Records contained in a dataset

▽

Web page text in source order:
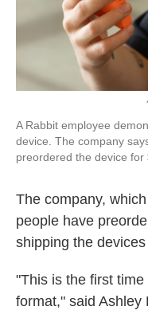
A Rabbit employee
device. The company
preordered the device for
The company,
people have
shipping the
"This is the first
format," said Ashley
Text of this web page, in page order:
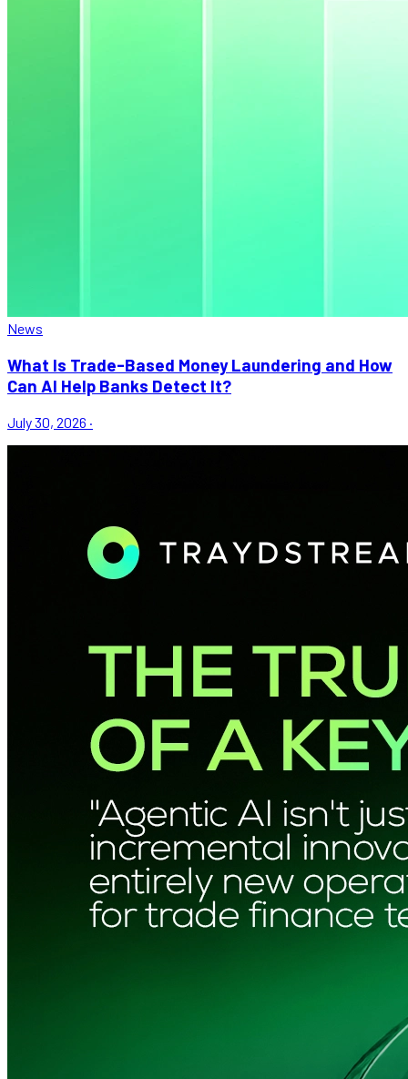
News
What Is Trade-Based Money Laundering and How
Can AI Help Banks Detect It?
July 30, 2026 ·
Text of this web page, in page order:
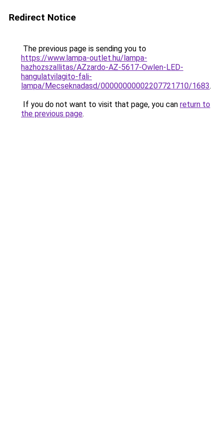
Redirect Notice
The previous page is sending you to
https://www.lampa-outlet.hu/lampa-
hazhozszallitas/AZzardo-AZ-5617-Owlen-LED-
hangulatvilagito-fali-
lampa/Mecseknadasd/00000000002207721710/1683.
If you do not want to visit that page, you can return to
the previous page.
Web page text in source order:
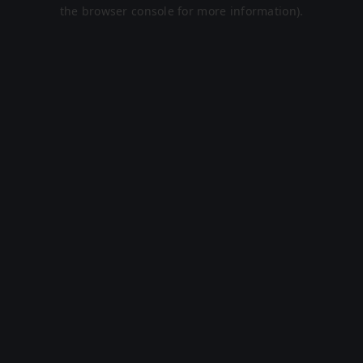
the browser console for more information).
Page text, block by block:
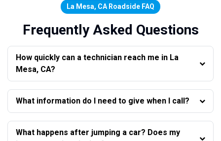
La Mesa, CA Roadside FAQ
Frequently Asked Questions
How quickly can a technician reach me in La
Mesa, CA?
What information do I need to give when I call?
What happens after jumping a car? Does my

△

How to complete this task
Restate each line of the records exactly; pictures do not belong in the copy.

Task output
Web page text in source order:
A Rabbit employee
device. The company
preordered the device for
The company,
people have
shipping the
"This is the first
format," said Ashley
Text of this web page, in page order:
News
What Is Trade-Based Money Laundering and How
Can AI Help Banks Detect It?
July 30, 2026 ·
Text of this web page, in page order:
Redirect Notice
The previous page is sending you to
https://www.lampa-outlet.hu/lampa-
hazhozszallitas/AZzardo-AZ-5617-Owlen-LED-
hangulatvilagito-fali-
lampa/Mecseknadasd/00000000002207721710/1683.
If you do not want to visit that page, you can return to
the previous page.
Web page text in source order:
the browser console for more information).
Page text, block by block:
La Mesa, CA Roadside FAQ
Frequently Asked Questions
How quickly can a technician reach me in La
Mesa, CA?
What information do I need to give when I call?
What happens after jumping a car? Does my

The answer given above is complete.